=== DATA SHOWN ===
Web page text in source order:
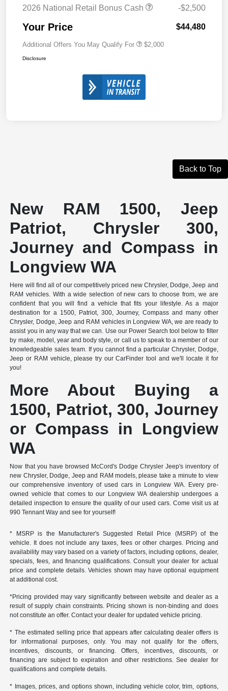
2026 National Retail Bonus Cash
-$2,500
Your Price $44,480
Additional Offers You May Qualify For $2,000
Disclosure
Back to Top
New RAM 1500, Jeep
Patriot, Chrysler 300,
Journey and Compass in
Longview WA
Here will find all of our competitively priced new Chrysler, Dodge, Jeep and
RAM vehicles. With a wide selection of new cars to choose from, we are
confident that you will find a vehicle that fits your lifestyle. As a major
destination for a 1500, Patriot, 300, Journey, Compass and many other
Chrysler, Dodge, Jeep and RAM vehicles in Longview WA, we are ready to
assist you in any way that we can. Use our Power Search tool below to filter
by make, model, year and body style, or call us to speak to a member of our
knowledgeable sales team. If you cannot find a particular Chrysler, Dodge,
Jeep or RAM vehicle, please try our CarFinder tool and we'll locate it for
you!
More About Buying a
1500, Patriot, 300, Journey
or Compass in Longview
WA
Now that you have browsed McCord's Dodge Chrysler Jeep's inventory of
new Chrysler, Dodge, Jeep and RAM models, please take a minute to view
our comprehensive inventory of used cars in Longview WA. Every pre-
owned vehicle that comes to our Longview WA dealership undergoes a
detailed inspection to ensure the quality of our used cars. Come visit us at
990 Tennant Way and see for yourself!
* MSRP is the Manufacturer's Suggested Retail Price (MSRP) of the
vehicle. It does not include any taxes, fees or other charges. Pricing and
availability may vary based on a variety of factors, including options, dealer,
specials, fees, and financing qualifications. Consult your dealer for actual
price and complete details. Vehicles shown may have optional equipment
at additional cost.
*Pricing provided may vary significantly between website and dealer as a
result of supply chain constraints. Pricing shown is non-binding and does
not constitute an offer. Contact your dealer for updated vehicle pricing.
* The estimated selling price that appears after calculating dealer offers is
for informational purposes, only. You may not qualify for the offers,
incentives, discounts, or financing. Offers, incentives, discounts, or
financing are subject to expiration and other restrictions. See dealer for
qualifications and complete details.
* Images, prices, and options shown, including vehicle color, trim, options,

=== EXERCISE DIRECTIONS ===
Only the number is needed: state how many lines in the listing contain "complete".

=== SOLUTION FOR THIS PROBLEM ===
2